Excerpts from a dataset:
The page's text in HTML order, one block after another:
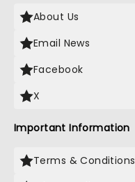
About Us
Email News
Facebook
X
Important Information
Terms & Conditions
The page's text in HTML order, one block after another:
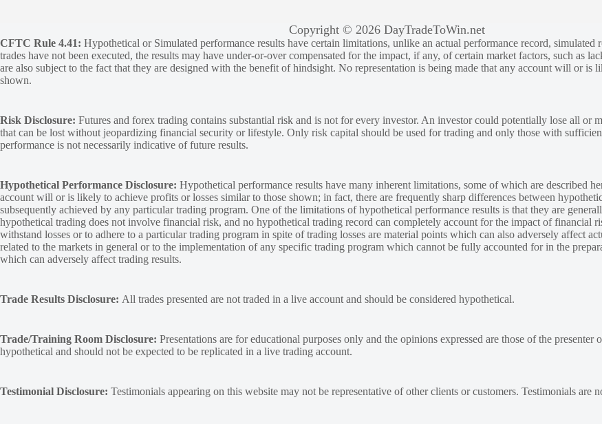
Copyright © 2026 DayTradeToWin.net
CFTC Rule 4.41: Hypothetical or Simulated performance results have certain limitations, unlike an actual performance record, simulated
trades have not been executed, the results may have under-or-over compensated for the impact, if any, of certain market factors, such as
are also subject to the fact that they are designed with the benefit of hindsight. No representation is being made that any account will or is
shown.
Risk Disclosure: Futures and forex trading contains substantial risk and is not for every investor. An investor could potentially lose all or
that can be lost without jeopardizing financial security or lifestyle. Only risk capital should be used for trading and only those with
performance is not necessarily indicative of future results.
Hypothetical Performance Disclosure: Hypothetical performance results have many inherent limitations, some of which are described
account will or is likely to achieve profits or losses similar to those shown; in fact, there are frequently sharp differences between
subsequently achieved by any particular trading program. One of the limitations of hypothetical performance results is that they are
hypothetical trading does not involve financial risk, and no hypothetical trading record can completely account for the impact of financial
withstand losses or to adhere to a particular trading program in spite of trading losses are material points which can also adversely affect
related to the markets in general or to the implementation of any specific trading program which cannot be fully accounted for in the
which can adversely affect trading results.
Trade Results Disclosure: All trades presented are not traded in a live account and should be considered hypothetical.
Trade/Training Room Disclosure: Presentations are for educational purposes only and the opinions expressed are those of the presenter
hypothetical and should not be expected to be replicated in a live trading account.
Testimonial Disclosure: Testimonials appearing on this website may not be representative of other clients or customers. Testimonials are

◆ Task: Among the entries above, determine how many lines hold the string "also" and report that number alone.

◆ Result: 2